Uzdrowienie Małżeństwa :: Forum Pomocy SYCHAR ::
Kryzys małżeński - rozwód czy ratowanie małżeństwa?

Odbudowa związku po kryzysie, zdradzie, separacji, rozwodzie - Nie radzę sobie - czy jestem złym człowiekiem?

Anonymous - 2010-08-21, 17:23

Ewuniu...przede wszystkim .....Nie radzę sobie - czy jestem złym człowiekiem?......BZDURA!!!!!!!!
Nie radze sobie ...uczciwie przyznajesz, masz tego świadomośc....to bardzo wiele!
Dalej.....co w zwiazku z tym?
Skoro nie radzisz sobie sama, znaczy...potrzebujesz pomocy.
Trafiłaś na forum...i bardzo dobrze...

Zdrada to bardzo bolesne i traumatyczne przeżycie,jej skutki czasem ciągną się latami ..... trzeba duzo siły,cierpliwości i wyrozumiałości obojga,aby to co legło w gruzach mogło powstać.
Życie po zdradzie jest trudne,ale nie jest niemożliwe, co więcej...moze być całkiem fajne...lepsze.
Oczywiscie to wszystko wymaga czasu....duuuuuuuuzo czasu.

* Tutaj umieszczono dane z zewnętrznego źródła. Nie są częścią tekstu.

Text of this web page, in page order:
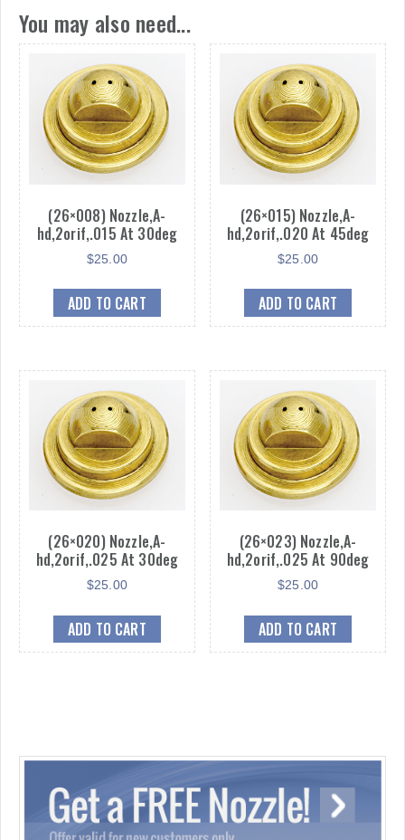
At
15deg
quantity
You may also need...
(26×008) Nozzle,A-
hd,2orif,.015 At 30deg
$25.00
ADD TO CART
(26×015) Nozzle,A-
hd,2orif,.020 At 45deg
$25.00
ADD TO CART
(26×020) Nozzle,A-
hd,2orif,.025 At 30deg
$25.00
ADD TO CART
(26×023) Nozzle,A-
hd,2orif,.025 At 90deg
$25.00
ADD TO CART
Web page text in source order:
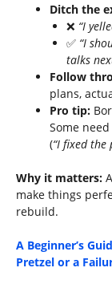
Ditch the
❌ “I
✅ “I
talks
Follow
plans,
Pro tip:
Some
(“I fixed the
Why it matters:
make things
rebuild.
A Beginner’s
Pretzel or a
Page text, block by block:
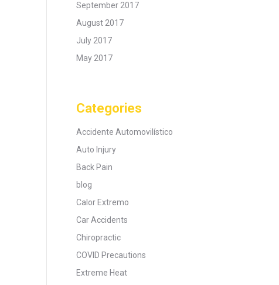
September 2017
August 2017
July 2017
May 2017
Categories
Accidente Automovilístico
Auto Injury
Back Pain
blog
Calor Extremo
Car Accidents
Chiropractic
COVID Precautions
Extreme Heat
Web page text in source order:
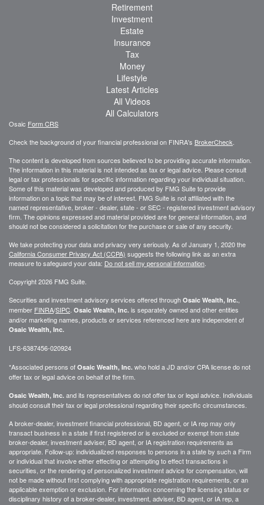
Retirement
Investment
Estate
Insurance
Tax
Money
Lifestyle
Latest Articles
All Videos
All Calculators
Osaic Form CRS
Check the background of your financial professional on FINRA's BrokerCheck
The content is developed from sources believed to be providing accurate information.
The information in this material is not intended as tax or legal advice. Please consult
legal or tax professionals for specific information regarding your individual situation.
Some of this material was developed and produced by FMG Suite to provide
information on a topic that may be of interest. FMG Suite is not affiliated with the
named representative, broker - dealer, state - or SEC - registered investment advisory
firm. The opinions expressed and material provided are for general information, and
should not be considered a solicitation for the purchase or sale of any security.
We take protecting your data and privacy very seriously. As of January 1, 2020 the
California Consumer Privacy Act (CCPA) suggests the following link as an extra
measure to safeguard your data: Do not sell my personal information
Copyright 2026 FMG Suite.
Securities and investment advisory services offered through Osaic Wealth, Inc.
member FINRA/SIPC Osaic Wealth, Inc. is separately owned and other entities
and/or marketing names, products or services referenced here are independent of
Osaic Wealth, Inc.
LFS-6387456-020924
*Associated persons of Osaic Wealth, Inc. who hold a JD and/or CPA license do not
offer tax or legal advice on behalf of the firm.
Osaic Wealth, Inc. and its representatives do not offer tax or legal advice. Individuals
should consult their tax or legal professional regarding their specific circumstances.
A broker-dealer, investment financial professional, BD agent, or IA rep may only
transact business in a state if first registered or is excluded or exempt from state
broker-dealer, investment adviser, BD agent, or IA registration requirements as
appropriate. Follow-up: individualized responses to persons in a state by such a Firm
or individual that involve either effecting or attempting to effect transactions in
securities, or the rendering of personalized investment advice for compensation, will
not be made without first complying with appropriate registration requirements, or an
applicable exemption or exclusion. For information concerning the licensing status or
disciplinary history of a broker-dealer, investment, adviser, BD agent, or IA rep, a
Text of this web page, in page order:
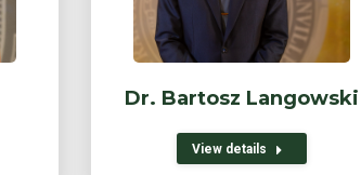
Dr. Bartosz Langowski
View details
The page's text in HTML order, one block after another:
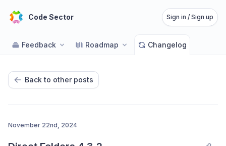
Code Sector Sign in / Sign up
Feedback Roadmap Changelog
Back to other posts
November 22nd, 2024

Ewa....to co czujesz,z czym sie borykasz...to najnormalniejsze uczucia jakie towarzyszą zdradzonemu....nie obwiniaj sie za nie proszę.
Wiem nie tylko z teorii,ale i z doświadczenia.
Pamietam jak sama nienawidziłam siebie za te uczucia, dusiłam je, odpychałam, chciałam być silna...i....robiłam sobie tym samym jeszcze wieksze kuku.Spychane wyłaziło po czasie z jeszcze wiekszą siłą.
Bol,zal,złość,czasem i nienawiść,....to wszystko musi być przerobione,w przeciwnym razie emocje te zatrują życie Twoje i całej rodziny.

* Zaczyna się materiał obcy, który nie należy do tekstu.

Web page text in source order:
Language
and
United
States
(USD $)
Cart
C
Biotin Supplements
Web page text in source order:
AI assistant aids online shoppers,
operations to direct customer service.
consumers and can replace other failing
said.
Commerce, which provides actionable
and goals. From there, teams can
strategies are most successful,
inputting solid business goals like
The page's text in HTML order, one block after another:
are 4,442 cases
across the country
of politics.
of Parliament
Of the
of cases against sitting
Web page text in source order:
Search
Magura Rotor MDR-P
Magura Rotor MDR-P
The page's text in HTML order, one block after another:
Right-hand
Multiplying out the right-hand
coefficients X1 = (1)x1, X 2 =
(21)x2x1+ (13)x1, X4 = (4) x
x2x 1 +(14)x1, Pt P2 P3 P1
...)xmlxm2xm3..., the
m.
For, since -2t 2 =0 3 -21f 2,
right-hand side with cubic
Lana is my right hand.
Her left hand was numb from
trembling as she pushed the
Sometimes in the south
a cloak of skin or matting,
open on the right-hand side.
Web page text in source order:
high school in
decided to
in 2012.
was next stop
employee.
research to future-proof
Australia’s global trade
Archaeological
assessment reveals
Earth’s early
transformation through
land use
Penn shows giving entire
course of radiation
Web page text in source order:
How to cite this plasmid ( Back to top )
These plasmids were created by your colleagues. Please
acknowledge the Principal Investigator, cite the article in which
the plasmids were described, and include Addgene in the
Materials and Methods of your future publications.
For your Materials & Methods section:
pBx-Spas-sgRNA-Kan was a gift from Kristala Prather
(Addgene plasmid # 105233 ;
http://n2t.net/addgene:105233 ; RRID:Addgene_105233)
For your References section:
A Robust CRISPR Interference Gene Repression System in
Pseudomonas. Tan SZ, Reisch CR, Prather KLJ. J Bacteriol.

Gdzieś to przeczytałam....

Czasem ludzie po traumie chcą natychmiast powrotu do " normalności", ale to się nie udaje. Przysypanie piachem otwartej rany naraża ją na gangrenę.
święta prawda!

Istotną sprawą jest tutaj postawa partnera,który rozumie, wesprze....wtedy faktycznie okres rekonwalescencji znacznie się skraca,ale co jesli partner jeszcze bardziej niecierpliwy,bo przecież przeprosił,bo zerwał...i ma być juz miód malina i to w czasie jaki on wyznaczył?
Co jesli wogóle nie spieszno mu do przeprosin i jakiegokolwiek zadoścuczynienia?

Ewuniu...najgorszym błędem jaki wówczas popełniamy jest uporanie się z tym wszystkim samodzielnie.
Nie muszę chyba zapewniać o mocy Boga,o pomocy i wsparciu jakiego nam udziela,bo to niepodważalna prawda, ale chciałam wspomniec o "narzędziach"jakie nam oferuje...księża,lekarze,psycholodzy, terapeuci....

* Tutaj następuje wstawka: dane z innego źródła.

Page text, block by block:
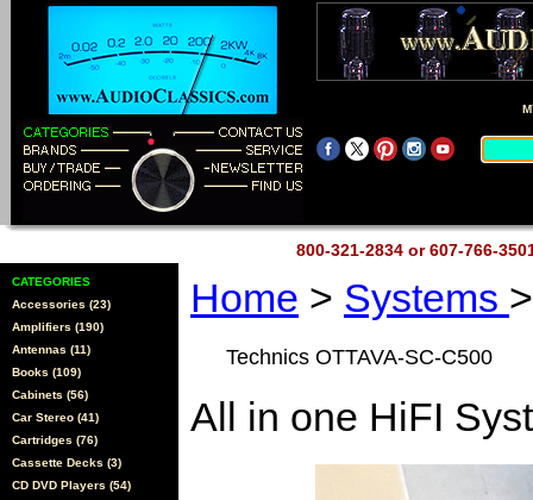
800-321-2834 or 607-766-
CATEGORIES
Accessories (23)
Amplifiers (190)
Antennas (11)
Books (109)
Cabinets (56)
Car Stereo (41)
Cartridges (76)
Cassette Decks (3)
CD DVD Players (54)
Home > Systems
Technics OTTAVA-SC-C500
All in one HiFI
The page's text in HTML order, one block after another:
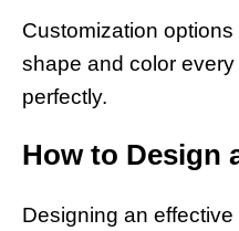
Customization
shape and color
perfectly.
How to Design
Designing an
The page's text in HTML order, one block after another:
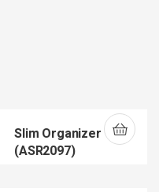
Slim Organizer 12
(ASR2097)
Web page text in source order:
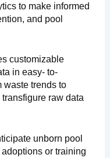
to make informed
and pool
customizable
in easy- to-
waste trends to
raw data
unborn pool
or training
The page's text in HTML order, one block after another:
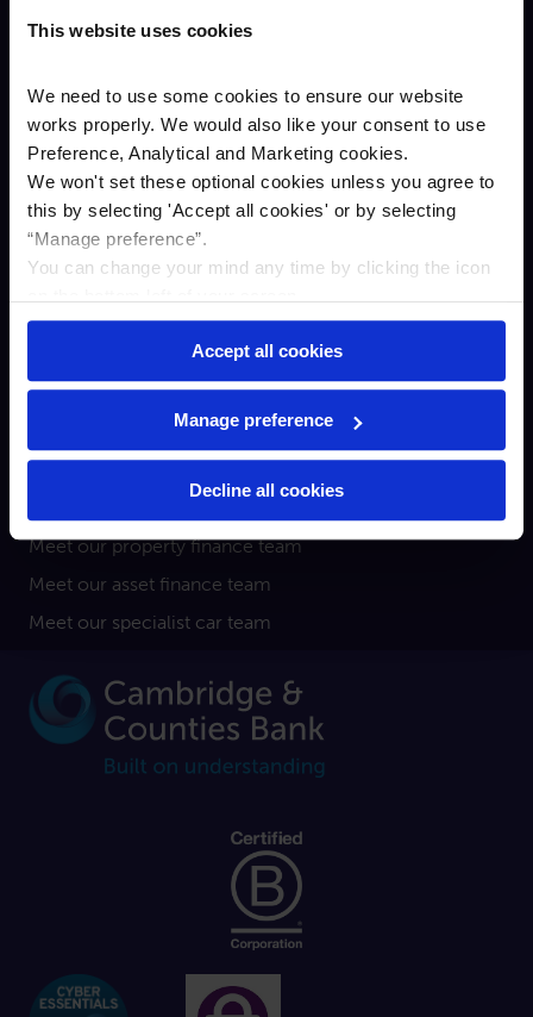
This website uses cookies
We need to use some cookies to ensure our website
works properly. We would also like your consent to use
Preference, Analytical and Marketing cookies.
We won't set these optional cookies unless you agree to
this by selecting 'Accept all cookies' or by selecting
“Manage preference”.
You can change your mind any time by clicking the icon
Accept all cookies
Manage preference
Decline all cookies
Annual results
Newsroom
Business
Savings
Asset finance
Property Finance
Contact us
Meet our property finance team
Meet our asset finance team
Meet our specialist car team
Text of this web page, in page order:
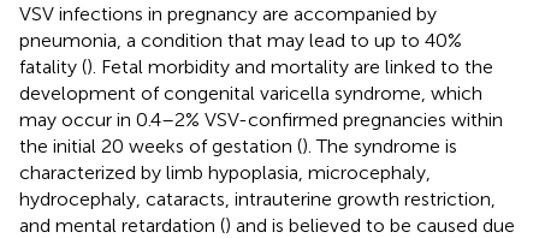
VSV infections in pregnancy are accompanied by
pneumonia, a condition that may lead to up to 40%
fatality (). Fetal morbidity and mortality are linked to the
development of congenital varicella syndrome, which
may occur in 0.4–2% VSV-confirmed pregnancies within
the initial 20 weeks of gestation (). The syndrome is
characterized by limb hypoplasia, microcephaly,
hydrocephaly, cataracts, intrauterine growth restriction,
and mental retardation () and is believed to be caused due
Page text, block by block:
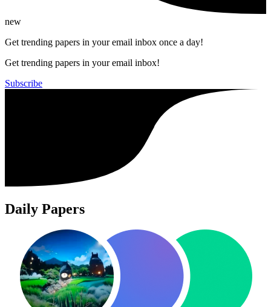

Nie czekaj na zmiany męza, znajdź pomoc dla siebie, kogoś kto wysłucha,kto pozwoli Ci na wyrzucenie tych wszystkich złych emocji,kto wesprze, podpowie,nauczy jak sobie radzić, jak stawiać granice....pomoże godnie i szczęśliwie żyć.
To jest możliwe!!!
Pomagając sobie pomożesz dzieciom,a i oddasz przysługę męzowi.

Co do ponizszego......

Mam do Was pytanie - nie mieliście pokusy aby zakończyć tę fikcję małżeńską choćby separacją?
Przecież nie muszę wchodzić w inny związek. Czy tak nie byłoby uczciwiej?
Wiecie - czasem mi żal męża - on przecież chce żyć inaczej - ale czuje się jednak związany i to go przytłacza.
Ja nie zgodzę się na rozwód ale separacja - to może jest rozwiązanie...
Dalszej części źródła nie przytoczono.